----- Entries provided

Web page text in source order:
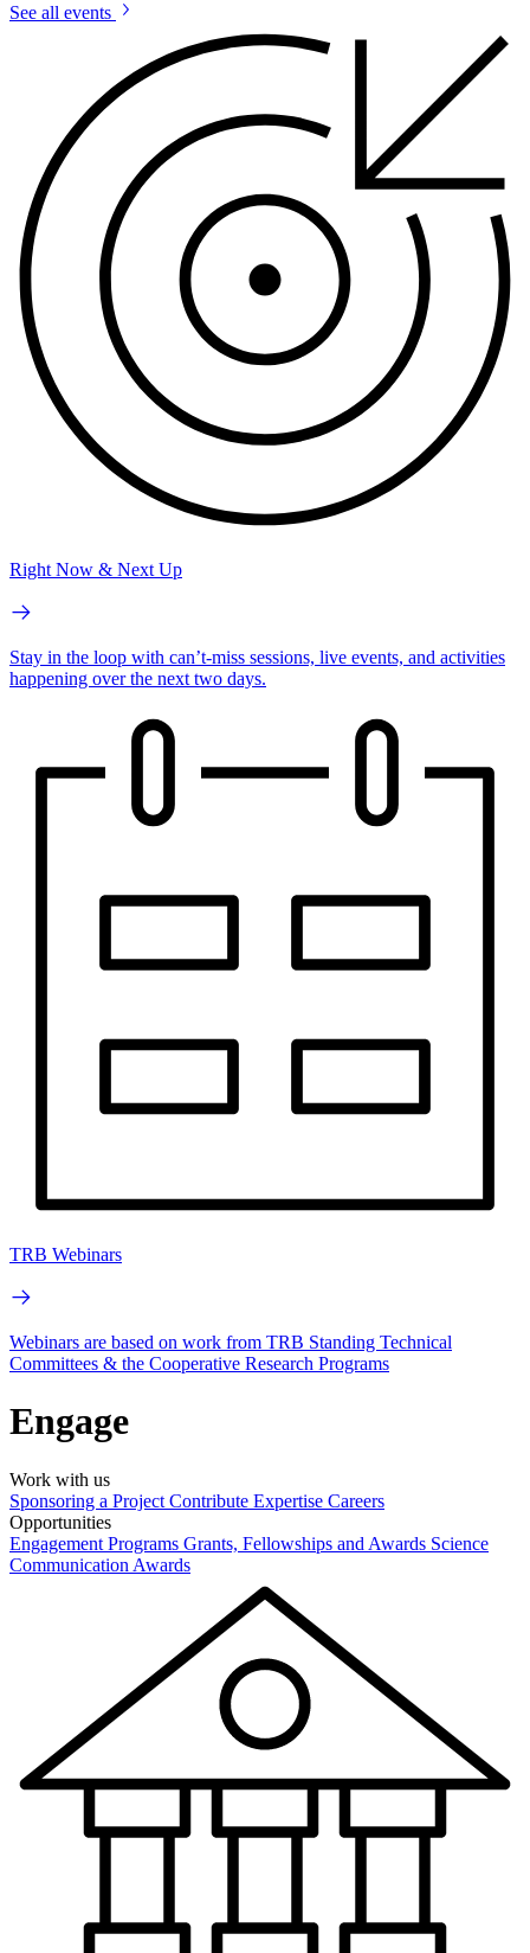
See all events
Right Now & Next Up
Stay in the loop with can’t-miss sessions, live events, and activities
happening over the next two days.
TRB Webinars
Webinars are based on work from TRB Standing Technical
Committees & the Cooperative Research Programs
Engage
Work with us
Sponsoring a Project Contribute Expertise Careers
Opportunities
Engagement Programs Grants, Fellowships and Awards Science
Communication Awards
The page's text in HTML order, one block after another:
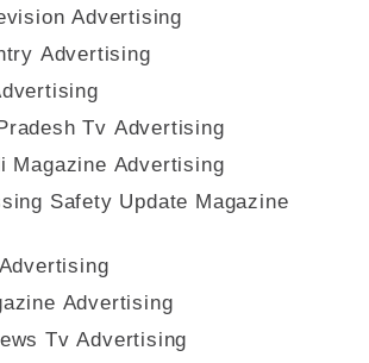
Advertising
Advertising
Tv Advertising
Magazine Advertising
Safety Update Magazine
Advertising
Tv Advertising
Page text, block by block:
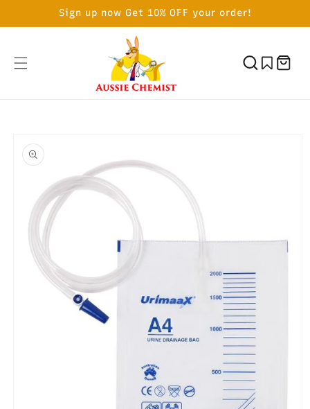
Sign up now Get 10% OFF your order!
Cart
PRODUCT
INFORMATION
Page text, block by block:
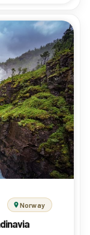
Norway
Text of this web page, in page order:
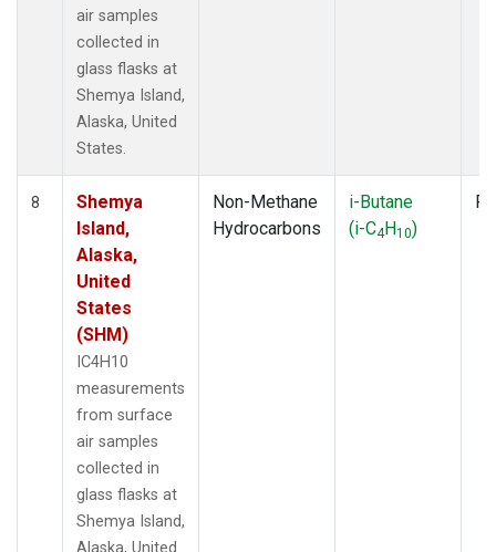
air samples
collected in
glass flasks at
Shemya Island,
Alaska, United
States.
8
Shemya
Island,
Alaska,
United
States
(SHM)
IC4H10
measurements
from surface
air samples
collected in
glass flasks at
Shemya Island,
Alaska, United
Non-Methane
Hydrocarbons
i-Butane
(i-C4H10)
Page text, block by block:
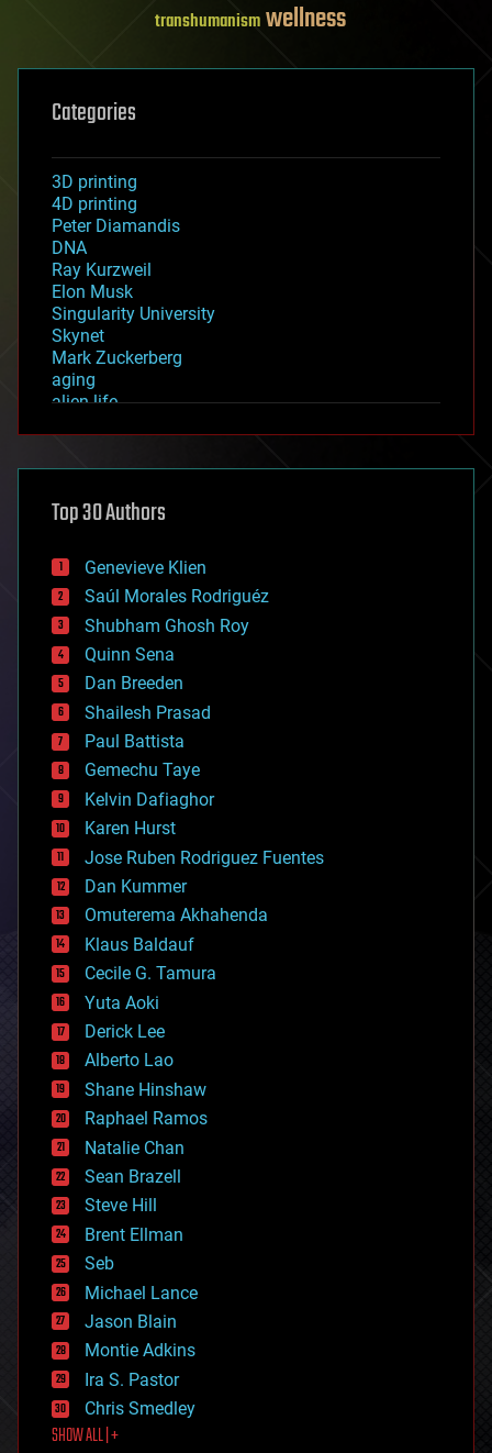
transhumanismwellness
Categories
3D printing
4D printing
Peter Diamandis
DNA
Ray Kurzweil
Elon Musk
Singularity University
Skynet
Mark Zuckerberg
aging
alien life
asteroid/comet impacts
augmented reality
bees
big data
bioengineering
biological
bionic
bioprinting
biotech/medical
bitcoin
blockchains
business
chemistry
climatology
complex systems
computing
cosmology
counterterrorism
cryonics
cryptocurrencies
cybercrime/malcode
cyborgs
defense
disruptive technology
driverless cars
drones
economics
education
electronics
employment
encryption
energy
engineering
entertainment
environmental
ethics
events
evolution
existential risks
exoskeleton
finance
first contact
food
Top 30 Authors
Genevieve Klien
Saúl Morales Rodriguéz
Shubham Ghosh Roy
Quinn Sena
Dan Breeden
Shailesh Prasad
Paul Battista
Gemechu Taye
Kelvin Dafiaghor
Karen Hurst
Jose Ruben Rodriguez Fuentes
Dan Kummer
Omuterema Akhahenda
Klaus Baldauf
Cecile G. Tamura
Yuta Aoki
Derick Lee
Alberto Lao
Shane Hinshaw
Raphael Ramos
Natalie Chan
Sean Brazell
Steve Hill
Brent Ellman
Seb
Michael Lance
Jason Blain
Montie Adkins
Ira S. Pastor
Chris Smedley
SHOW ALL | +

----------

__Work instructions__
Reproduce exactly the lines of the entries above from the first through the line with "Work with us", both included; pictures should not be reproduced.

__Answer section__
Web page text in source order:
See all events
Right Now & Next Up
Stay in the loop with can’t-miss sessions, live events, and activities
happening over the next two days.
TRB Webinars
Webinars are based on work from TRB Standing Technical
Committees & the Cooperative Research Programs
Engage
Work with us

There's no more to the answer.